652 S.W.2d 562, 1983 Tex. App. LEXIS 4454
CourtCourt of Appeals of Texas
DecidedMay 11, 1983
DocketNo. 08-82-00001-CR
StatusPublished

This text of 652 S.W.2d 562 (Chavez v. State) is published on Counsel Stack Legal Research, covering Court of Appeals of Texas primary law. Counsel Stack provides free access to over 12 million legal documents including statutes, case law, regulations, and constitutions.

Bluebook
Chavez v. State, 652 S.W.2d 562, 1983 Tex. App. LEXIS 4454 (Tex. Ct. App. 1983).

Opinion

OPINION

WARD, Justice.

This is an appeal from a conviction for murder. The jury assessed punishment at life imprisonment. We reverse.

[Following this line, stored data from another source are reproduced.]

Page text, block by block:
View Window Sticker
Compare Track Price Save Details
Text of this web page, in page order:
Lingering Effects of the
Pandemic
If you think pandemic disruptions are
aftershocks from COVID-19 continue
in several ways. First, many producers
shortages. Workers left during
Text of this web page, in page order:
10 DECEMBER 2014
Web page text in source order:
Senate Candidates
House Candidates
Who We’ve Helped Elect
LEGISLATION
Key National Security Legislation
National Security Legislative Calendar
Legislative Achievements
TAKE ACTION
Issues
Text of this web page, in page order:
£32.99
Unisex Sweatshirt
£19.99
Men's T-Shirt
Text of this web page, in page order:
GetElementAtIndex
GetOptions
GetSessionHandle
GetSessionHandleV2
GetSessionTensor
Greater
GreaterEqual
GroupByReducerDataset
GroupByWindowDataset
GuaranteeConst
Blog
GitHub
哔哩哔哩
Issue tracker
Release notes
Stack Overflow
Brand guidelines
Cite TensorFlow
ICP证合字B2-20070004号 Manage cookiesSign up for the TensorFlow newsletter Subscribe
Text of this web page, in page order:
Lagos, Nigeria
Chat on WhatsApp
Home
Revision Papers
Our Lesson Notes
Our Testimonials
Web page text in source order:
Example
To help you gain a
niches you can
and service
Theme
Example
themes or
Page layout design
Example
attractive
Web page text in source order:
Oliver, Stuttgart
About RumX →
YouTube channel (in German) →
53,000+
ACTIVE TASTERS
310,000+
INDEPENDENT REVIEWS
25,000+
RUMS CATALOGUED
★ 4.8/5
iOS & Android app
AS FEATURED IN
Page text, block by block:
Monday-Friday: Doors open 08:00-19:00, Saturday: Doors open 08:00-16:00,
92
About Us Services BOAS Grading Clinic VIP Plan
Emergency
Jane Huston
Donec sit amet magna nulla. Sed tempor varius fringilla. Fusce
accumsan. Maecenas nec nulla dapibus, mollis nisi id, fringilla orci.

At the punishment phase, evidence was introduced, over objection, of Appellant’s prior guilty plea to second-degree murder in California. Appellant had pled guilty on April 1,1981, in the Superior Court of Mad-era County, California. However, before sentencing, he escaped and came to Texas. Appellant in his sole ground of error contends that the trial court erred in allowing evidence of his prior guilty plea at the [563]*563punishment phase because it was not a final conviction.

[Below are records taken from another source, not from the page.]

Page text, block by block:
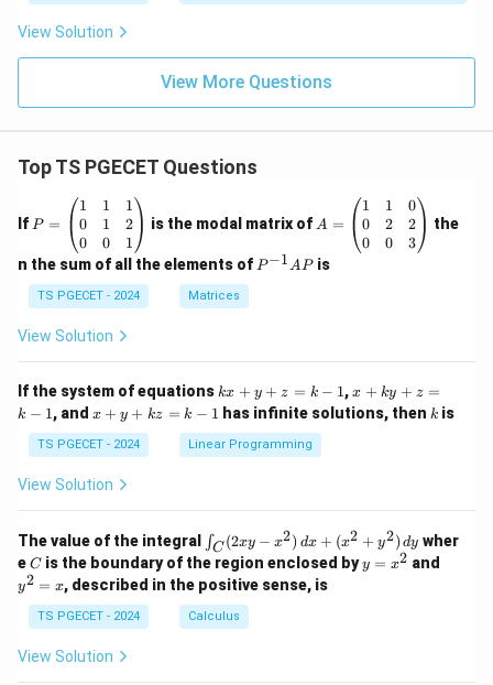
View Solution
View More Questions
Top TS PGECET Questions
If =
eg
in
{p
m
at
ri
1
&
1
&
0
&
2
\\
&
0
1
P =
1
0
0
1
1
0
1
2
1
is the modal matrix of =
eg
in
&
1
&
0
&
2
\\
0
A =
1
0
0
1
2
0
0
2
3
the
n the sum of all the elements of P
P−1APis
TS PGECET - 2024 Matrices
View Solution
If the system of equations k
x
+
y
+
1
kx + y + z = k − 1,x
+
k
-
1
x + ky + z =
k − 1, and x
y
+
k
k
-
1
x + y + kz = k − 1 has infinite solutions, then k
k is
TS PGECET - 2024 Linear Programming
View Solution
The value of the integral
\i
n
t_
C
(2
x
∫C (2xy − x2) dx + (x2 + y2) dy wher
eC
C is the boundary of the region enclosed byy
=
y = x2 and
y2 = x, described in the positive sense, is
TS PGECET - 2024 Calculus
View Solution
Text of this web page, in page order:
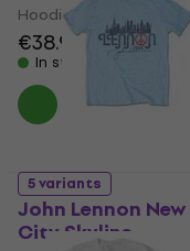
Hoodie
€38.90
In stock
5 variants
John Lennon
City Skyline
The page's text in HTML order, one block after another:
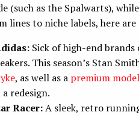
(such as the Spalwarts),
lines to niche labels, here
Sick of high-end
This season’s Stan
, as well as a premium
redesign.
Racer:A sleek, retro
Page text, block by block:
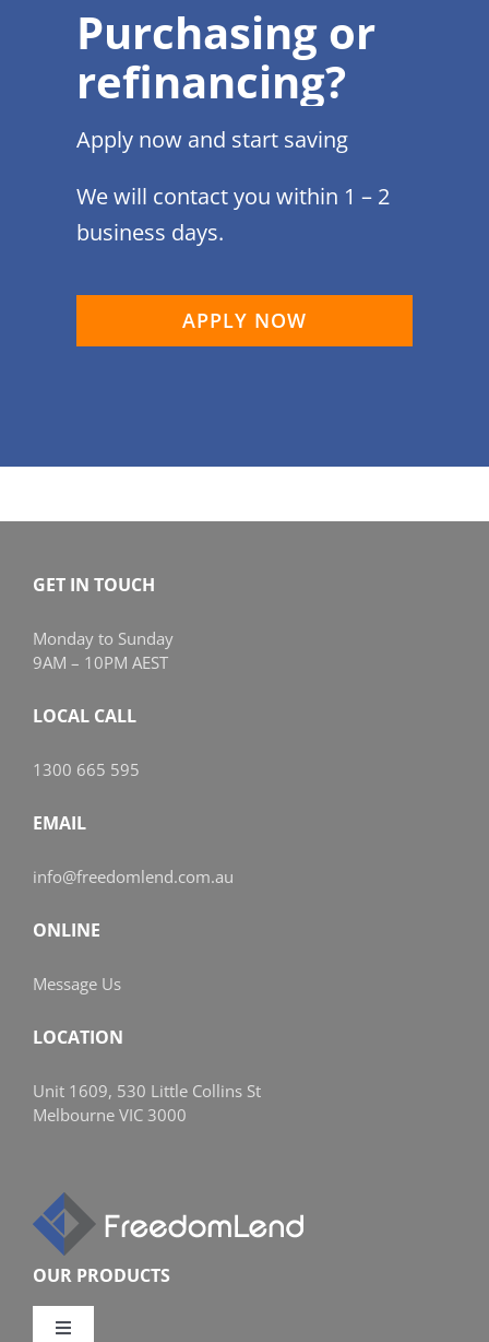
Purchasing or
refinancing?
Apply now and start saving
We will contact you within 1 – 2
business days.
APPLY NOW
GET IN TOUCH
Monday to Sunday
9AM – 10PM AEST
LOCAL CALL
1300 665 595
EMAIL
info@freedomlend.com.au
ONLINE
Message Us
LOCATION
Unit 1609, 530 Little Collins St
Melbourne VIC 3000
OUR PRODUCTS
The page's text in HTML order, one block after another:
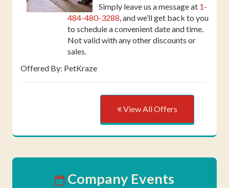
Simply leave us a message at 1-
484-480-3288, and we’ll get back to you
to schedule a convenient date and time.
Not valid with any other discounts or
sales.
Offered By: PetKraze
View All Offers
Company Events
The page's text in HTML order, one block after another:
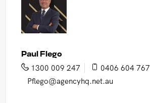
Paul Flego
1300 009 247
0406 604 767
Pflego@agencyhq.net.au

Evidence of a prior final conviction may be introduced at the punishment phase of a trial. Tex.Code Crim.Pro. art. 37.07, sec. 3(a). The law is very clear that, under 37.07, sec. 3(a), a conviction is not final until sentencing occurs. Martinez v. State, 531 S.W.2d 343 (Tex.Cr.App.1976); Morgan v. State, 515 S.W.2d 278 (Tex.Cr.App.1974). The trial court committed reversible error in admitting evidence of Appellant’s prior guilty plea at the punishment phase. Furthermore, the judge and the prosecutor were aware of their error. The State stipulated that Appellant had never been finally convicted of a felony in this state or any other state. The prosecutor stated that it was his understanding of the law that there is no final conviction without sentencing. The judge allowed the evidence of the prior conviction apparently because he disagreed with the state of the law that a conviction must be final, stating, “I just don’t think it’s fair.” The judge attempted to validate the admission of the prior plea with a “limiting” instruction that it was not a final conviction, and did not affect Appellant’s eligibility for probation. However “unfair” it may be, under the terms of our existing statutes it is irrelevant that Appellant escaped from California before sentencing. The judge’s limiting instruction was not sufficient to cure the error.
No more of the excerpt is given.